The McNulty-Report and the Issue of Unbundling 06/02/12<Back to list
UIRR keenly follows the discussions in Brussels that relate to the issue of unbundling with relation to the presently ongoing second reading of the Recast of the First Railway Package and the drafting of the Fourth railway package.
A considerable debate emerged recently around some of the recommendations made within the UK Government-commissioned “McNulty Report1” which recommended that the great degree of mistrust between sector players in the UK (the IM and Railway Undertakings) is resolved through “closer industry-level cooperation”.

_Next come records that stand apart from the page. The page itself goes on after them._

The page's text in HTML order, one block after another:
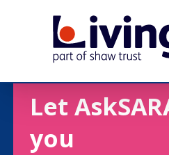
Let
you
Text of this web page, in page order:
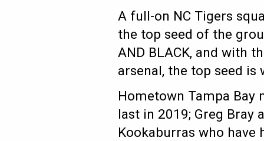
A full-on NC Tigers
the top seed of the
AND BLACK, and with
arsenal, the top seed is
Hometown Tampa Bay
last in 2019; Greg Bray
Kookaburras who have
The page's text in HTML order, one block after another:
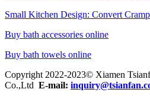
Small Kitchen Design: Convert
Buy bath accessories online
Buy bath towels online
Copyright 2022-2023© Xiamen
Co.,Ltd E-mail:
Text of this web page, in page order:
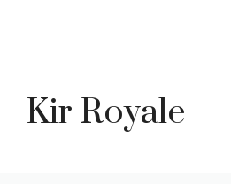
Kir Royale
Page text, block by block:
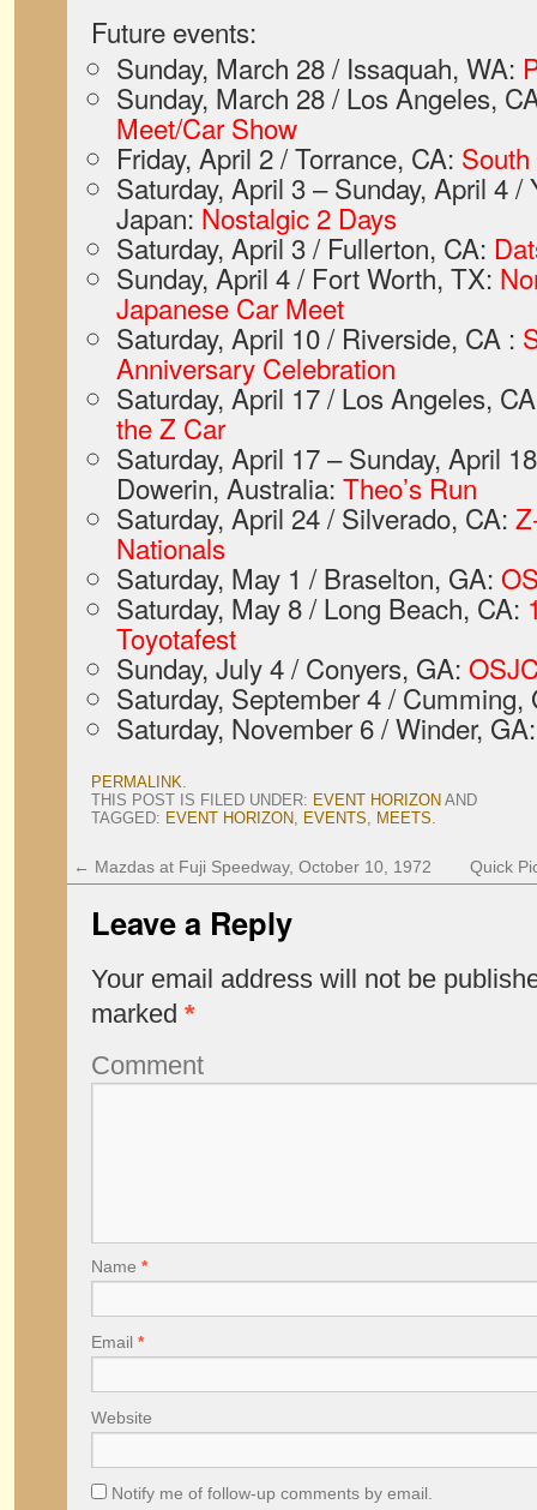
Future events:
Sunday, March 28 / Issaquah, WA:
Sunday, March 28 / Los Angeles,
Meet/Car Show
Friday, April 2 / Torrance, CA:
Saturday, April 3 – Sunday, April 4 /
Japan: Nostalgic 2 Days
Saturday, April 3 / Fullerton, CA:
Sunday, April 4 / Fort Worth, TX:
Japanese Car Meet
Saturday, April 10 / Riverside, CA :
Anniversary Celebration
Saturday, April 17 / Los Angeles,
the Z Car
Saturday, April 17 – Sunday, April
Dowerin, Australia: Theo’s Run
Saturday, April 24 / Silverado, CA:
Nationals
Saturday, May 1 / Braselton, GA:
Saturday, May 8 / Long Beach, CA:
Toyotafest
Sunday, July 4 / Conyers, GA:
Saturday, September 4 /
Saturday, November 6 / Winder,
PERMALINK.
THIS POST IS FILED UNDER: EVENT HORIZON AND
TAGGED: EVENT HORIZON, EVENTS, MEETS.
← Mazdas at Fuji Speedway, October 10, 1972 Quick
Leave a Reply
Your email address will not be
marked *
Comment
Name *
Email *
Website
Notify me of follow-up comments by email.
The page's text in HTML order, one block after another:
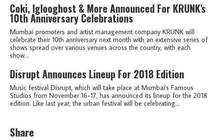
Coki, Iglooghost & More Announced For KRUNK's
10th Anniversary Celebrations
Mumbai promoters and artist management company KRUNK will
celebrate their 10th anniversary next month with an extensive series of
shows spread over various venues across the country, with each
show...
Disrupt Announces Lineup For 2018 Edition
Music festival Disrupt, which will take place at Mumbai's Famous
Studios from November 16-17, has announced its lineup for the 2018
edition. Like last year, the urban festival will be celebrating...
Share
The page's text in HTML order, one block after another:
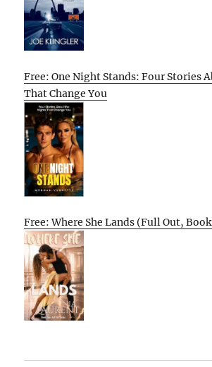
Free: One Night Stands: Four Stories
That Change You
Free: Where She Lands (Full Out, Book
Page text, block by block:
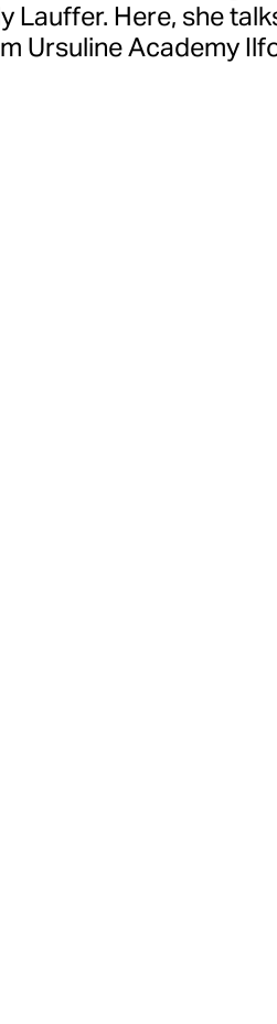
Lauffer. Here, she
Ursuline Academy
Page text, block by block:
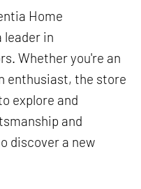
Home
leader in
Whether you're an
enthusiast, the store
explore and
and
discover a new
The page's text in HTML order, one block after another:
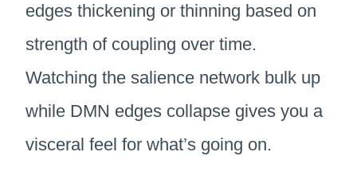
edges thickening or thinning based on
strength of coupling over time.
Watching the salience network bulk up
while DMN edges collapse gives you a
visceral feel for what’s going on.
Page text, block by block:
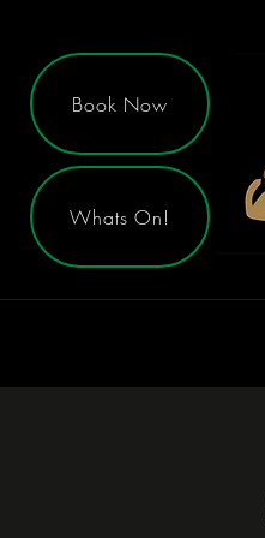
Book Now
Whats On!
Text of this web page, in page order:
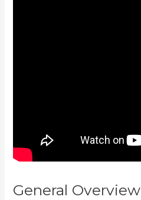
General Overview
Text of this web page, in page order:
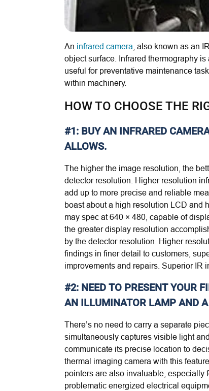
An infrared camera , also known as an
object surface . Infrared thermography
useful for preventative maintenance
within machinery.
HOW TO CHOOSE THE
#1: BUY AN INFRARED
ALLOWS.
The higher the image resolution, the
detector resolution. Higher resolution
add up to more precise and reliable
boast about a high resolution LCD and
may spec at 640 × 480, capable of
the greater display resolution
by the detector resolution. Higher
findings in finer detail to customers,
improvements and repairs. Superior IR
#2: NEED TO PRESENT YOUR
AN ILLUMINATOR LAMP AND
There’s no need to carry a separate
simultaneously captures visible light
communicate its precise location to
thermal imaging camera with this
pointers are also invaluable, especially
problematic energized electrical
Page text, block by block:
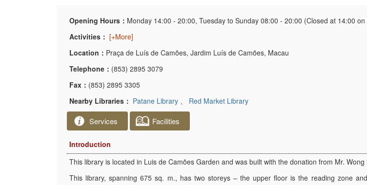
Opening Hours： Monday 14:00 - 20:00, Tuesday to Sunday 08:00 - 20:00 (Closed at 14:00
Activities： [+More]
Location： Praça de Luís de Camões, Jardim Luís de Camões, Macau
Telephone： (853) 2895 3079
Fax： (853) 2895 3305
Nearby Libraries： Patane Library 、 Red Market Library
Services Facilities
Introduction
This library is located in Luis de Camões Garden and was built with the donation from Mr.
This library, spanning 675 sq. m., has two storeys – the upper floor is the reading zone

Proponents of the integrated model of rail2 argue that there is no conclusive evidence which would underpin the claims that structurally separated railways (where the ownership ties between infrastructure managers and railway service providers are severed) would perform better, more efficiently, than in those countries like the UK, where such separation was carried out (in 1994).
Besides the evidence listed in Lord McNulty’s Report (strong advances in railway quality, output and safety performance in the UK), the UK’s Rail Freight Group published a powerful paper3, which lists excessive examples why the UK model outperforms the German, where a large integrated holding company dominates the sector.
“Smaller, separate units are usually more efficient than huge and integrated (ones)” – proclaimed Sir Roy McNulty at an event on 1 February 2012 held in Brussels4. He added: “Competition was a key driver for innovation and efficiency at both UK passenger and freight operations.”
UIRR expressed its position on unbundling numerous times, most lately in a position paper on 3 March 20115 stating: “as a matter of principle UIRR holds that no railway undertaking should be permitted to have any privileged (ownership-type) relationship with an infrastructure manager”.
Major European rail-countries continuing to live under the ‘integrated holding model’ are: Austria, Belgium, Czech Republic and France (following the French model), Germany and Italy. Examples for the separated model include Bulgaria, Poland, Romania, Scandinavia, Spain, The Netherlands, The UK.
UIRR hereby expresses its strong hopes that the conflict of interest rules proposed by the European Commission in the recast of the First Railway Package are ultimately upheld by the European Legislator, and the issue of unbundling is ultimately (and permanently) settled in the Fourth Railway Package, thereby releasing the full innovative force of competition within the European railway sector.